Meet Elizabeth Adeney:  she’s a successful business woman in her mid-60s, working and living in Britain.  Ms. Adeney is a divorcee and well respected by her friends and associates, so one must ask, “What makes her special?”

Well folks, she’s preggers.  At 66, Elizabeth Adeney is set to be Britain’s oldest woman to give birth, beating the previous record holder by a whopping nine years.  Um, gross?

Stories like this are destined to send shivers down your spine and flash disturbing images of your mother and/or grandmother doing similar things before your eyes.  There are things that we just don’t want to see old (not older, old) ladies doing and getting knocked up is definitely one of them.

Here is a list of 10 more things that old ladies definitely SHOULDN’T be doing:

1.  Having Sex: Worse than just talking about sex, the fact that old ladies have sex is just plain awful.  Just think of the wrinkles and folds and floppiness…oh gawd.  Curse the day when pharmaceutical companies decided that it was okay for old people to get it on.  Curse it!

2.  Wearing Mini-Skirts (or any variation on that fashion): Hey, if you’ve got the legs, show ’em off.  Just realize that they have an expiration date and it’s usually around the age of 40 (unless you’re one of the lovely ladies on Sex and the City).  Old ladies be warned.

3.  Talking About Sex: Nothing is worse than the moment your  mom sits you down to explain the “facts of life” to you.  Oh wait, unless it’s your grandmother or some other older lady…and she’s talking about her personal experiences. Welcome to way-past-the-point of blissful ignorance.
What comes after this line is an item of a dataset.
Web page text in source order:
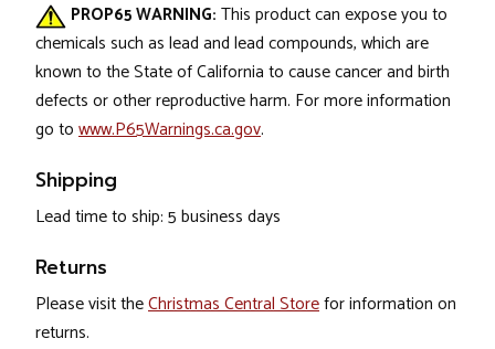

4.  Posing Nude: I’m having trouble even justifying the fact that old ladies have to be naked at all, much less reveling in it and making other people watch (you hear that, Janice Dickinson?!).  I can’t even to begin to describe my revulsion.

5.  Dancing (anything but the waltz): A waltz between old people is fine, precious even.  However, a club?  No, thanks.  If my mom feels a groove thing coming on, I hope she would get herself to a gym and spin it out there instead of heading down to a hot club and shakin’ it on the dance floor.

6.  Using Slang: Slang is a possession of the youth culture and, guess what?  We don’t like to share.  When old ladies try to use the words and phrases from our generation, it just sounds wrong.  No one wants to make plans to meet granny for lunch and have her respond with, “Fo Shizzle, Nizzle.” That’s not even cool anymore, grams!

7. Enhancing Their Assets: Let’s face it – wrinkles and a push-up bra are a toxic combination.  No matter how far those suckers fall, grandma just better let ’em hang, ’cause I am so not down for seeing any part of your 70-year-old knockers.

8. Wearing Bikinis: A family vacation at the beach or what-have-you is cute.  Including grandma in the vacation is even more quaint.  However, when grandma packs her new thong bikini?  Vacation just got real.  Too real.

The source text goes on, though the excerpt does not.